Runescape Market Analysis (Part 2): Analyzing the Data

This is part 2 of a 3 part series on my attempt to accurately predict future prices of items on the Runescape Grand Exchange.

Part 1 - Gathering the Data

And in case you didn't see it in part 1, here's the end result of this entire endeavor: A twitter bot that tweets about items projected to increase in price on the Grand Exchange within the next 20 days.

At the end of part 1 I gathered 3 years worth of historical data by scraping Grand Exchange Watch and stuck it in a set of CSV files. Each row of one of the CSV files is 1 unix date stamp, and 1 price of the item on that date. Like so:
Screen Shot 2015-03-03 at 7.53.14 PM

Simple enough. So I have this rather long data file, now what?

I need a way to go through this collection and collect patterns of price changes. I think 20 days is quite enough time for a price movement to occur, so I'll make all the patterns 20 points long. I'll start with an "anchor" point, and iterate through the next 20 price points, taking the percentage change between the anchor point and each point after it, up to 20. At this point I'll move the anchor 1 down the list and do the same. In the end there will be as many patterns as there are data-points, minus 20 (I don't want the most recent 20 days to be included in the pattern collection).

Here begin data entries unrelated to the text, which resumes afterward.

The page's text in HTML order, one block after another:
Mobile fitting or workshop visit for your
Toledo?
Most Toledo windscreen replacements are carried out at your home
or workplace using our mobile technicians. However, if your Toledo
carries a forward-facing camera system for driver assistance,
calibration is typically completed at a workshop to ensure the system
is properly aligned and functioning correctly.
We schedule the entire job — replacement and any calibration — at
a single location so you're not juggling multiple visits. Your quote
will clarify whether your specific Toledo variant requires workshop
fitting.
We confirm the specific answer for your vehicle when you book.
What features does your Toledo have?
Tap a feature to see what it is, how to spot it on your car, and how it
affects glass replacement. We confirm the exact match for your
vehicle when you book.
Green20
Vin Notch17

First things first, I need a percentage change function:

def percentChange(startPoint, currentPoint):
    try:
        x = ((currentPoint - float(startPoint)) / abs(startPoint)) * 100
        if x == 0.0:
            return 0.00000000001
        else:
            return x
    except:
        return 0.00000000001

If there is no change between the two points I'm working with I don't want the function to return exactly 0, as that ends up causing the code to return some errors later on (I'm not entirely sure why). So 0.00000000001 is close enough to 0.0 to work. Getting exactly 0 is rare enough that it's not really an issue anyway.

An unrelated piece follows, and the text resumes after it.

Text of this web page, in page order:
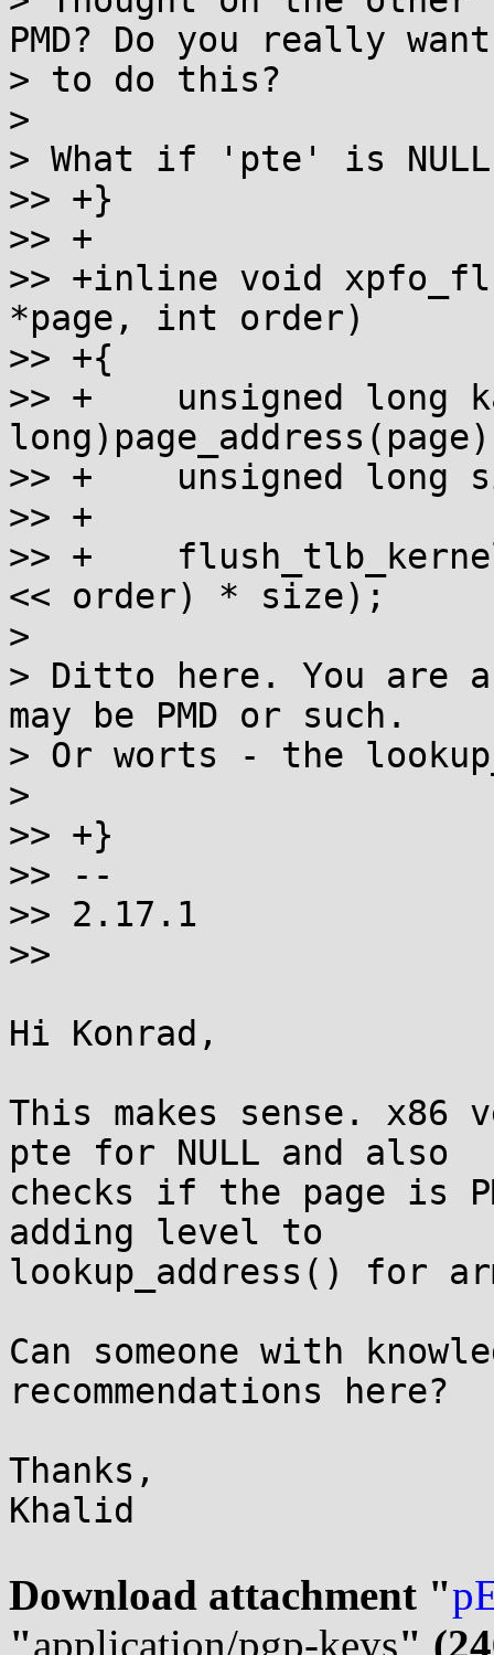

Okay, so now on to collecting the patterns. The following code does exactly as I described above.

def patternStorage():
    x = len(item_price) - 20

    y = 20
    #I don't want to gather the most recent 20 items, thus if y &lt; x:

    while y &lt; x:
        pattern = []
        patStartTime = time.time()
        
        ## Steps to gathering the pattern ##

        ####################################

        #The following collects 20 points of pattern data

        #1) Starting at y-20 (y starts at 20 so: 20-20 = 0)

        #2) Get the percentChange from y-20 (0) to y-19 (1)

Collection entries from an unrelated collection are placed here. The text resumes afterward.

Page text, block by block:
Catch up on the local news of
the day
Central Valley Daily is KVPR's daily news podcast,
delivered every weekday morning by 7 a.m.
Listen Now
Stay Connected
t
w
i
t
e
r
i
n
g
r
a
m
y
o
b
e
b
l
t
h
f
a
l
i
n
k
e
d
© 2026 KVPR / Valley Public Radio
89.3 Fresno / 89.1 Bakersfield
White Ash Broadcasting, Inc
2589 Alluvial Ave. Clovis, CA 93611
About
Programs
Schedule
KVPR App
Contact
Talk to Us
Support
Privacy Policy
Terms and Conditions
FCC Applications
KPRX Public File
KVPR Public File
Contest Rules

        #   Then the percent change from y-20 (0) to y-18 (2) 

        #   etc.

        #3) Append p1 through p20 to a list (list of lists)

        #4) The outcome range is the NEXT 20 items after y,

        #   The average outcome is the average of those

        #   The performance array is a list of all these averages

        #5) y+1

        #6) Start over with the next Y value (21-20=1)

        #7) Compare it to Y-19 (21-19=2) I.E. Percent change from 1 to 2


        p1 = percentChange(item_price[y-20], item_price[y-19])
        p2 = percentChange(item_price[y-20], item_price[y-18])
        p3 = percentChange(item_price[y-20], item_price[y-17])
        p4 = percentChange(item_price[y-20], item_price[y-16])
        p5 = percentChange(item_price[y-20], item_price[y-15])
        p6 = percentChange(item_price[y-20], item_price[y-14])
        p7 = percentChange(item_price[y-20], item_price[y-13])
        p8 = percentChange(item_price[y-20], item_price[y-12])
        p9 = percentChange(item_price[y-20], item_price[y-11])
        p10 = percentChange(item_price[y-20], item_price[y-10])
        p11 = percentChange(item_price[y-20], item_price[y-9])
        p12 = percentChange(item_price[y-20], item_price[y-8])
        p13 = percentChange(item_price[y-20], item_price[y-7])
        p14 = percentChange(item_price[y-20], item_price[y-6])
        p15 = percentChange(item_price[y-20], item_price[y-5])
        p16 = percentChange(item_price[y-20], item_price[y-4])
        p17 = percentChange(item_price[y-20], item_price[y-3])
        p18 = percentChange(item_price[y-20], item_price[y-2])
        p19 = percentChange(item_price[y-20], item_price[y-1])
        p20 = percentChange(item_price[y-20], item_price[y])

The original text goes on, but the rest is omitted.